Dynamics on Bi-Lagrangian Structures and Cherry maps

TL;DR

This paper studies the dynamics of bi-Lagrangian structures on manifolds, especially on the 2-dimensional torus, revealing how lifted structures relate to Cherry maps and their conjugation actions.

Contribution

It introduces methods to prolong bi-Lagrangian structures and connects Cherry vector fields with Cherry maps, including defining linear connections for these maps.

Findings

Lifted bi-Lagrangian structures can be affine in some cases.

Cherry vector fields induce conjugation actions on Cherry maps.

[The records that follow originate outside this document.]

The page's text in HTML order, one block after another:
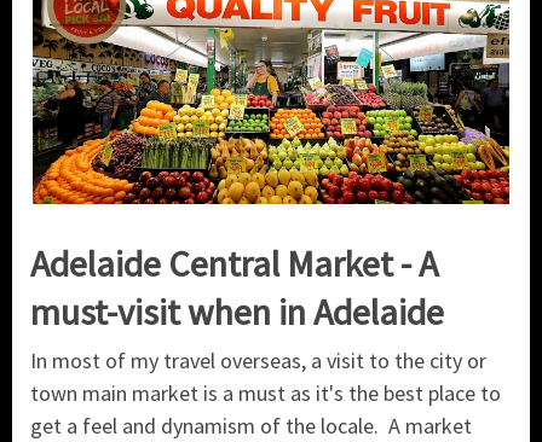
Adelaide Central Market - A
must-visit when in Adelaide
In most of my travel overseas, a visit to the city or
town main market is a must as it's the best place to
get a feel and dynamism of the locale. A market
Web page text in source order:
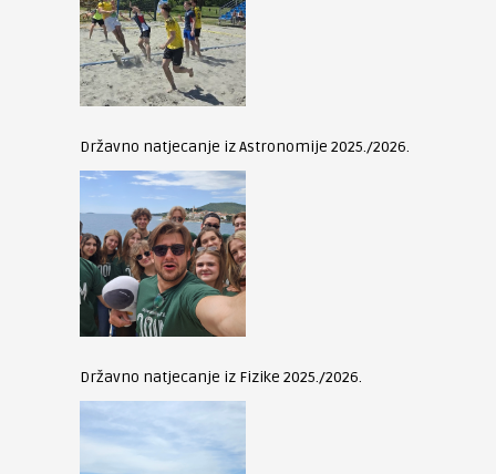
Državno natjecanje iz Astronomije 2025./2026.
Državno natjecanje iz Fizike 2025./2026.
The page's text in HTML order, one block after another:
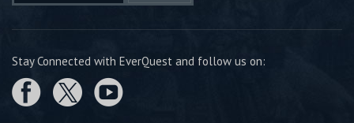
Stay Connected with EverQuest and follow us on:
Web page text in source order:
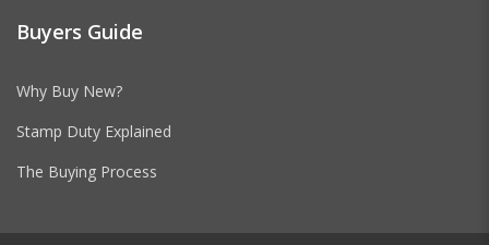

Linear connections for Cherry maps are characterized.

Abstract

We consider a bi-Lagrangian structure $(\omega,\mathcal{F}_{1},\mathcal{F}_{2})$ on a manifold $M$, that is, $(M,\omega,\mathcal{F}_{1},\mathcal{F}_{2})$ is a bi-Lagrangian manifold. We prolong bi-Lagrangian structures on $M$, and lift a dynamic on its tangent and cotangent bundles in different ways. In some cases, we show that the lifted structures are affine. In the case of the 2-dimensional torus, we find that an extension of the same dynamic on pairs of so-called Cherry vector fields induces a conjugation action on a subset of Cherry maps (circle maps with a flat). Additionally, we define the linear connections for certain Cherry maps.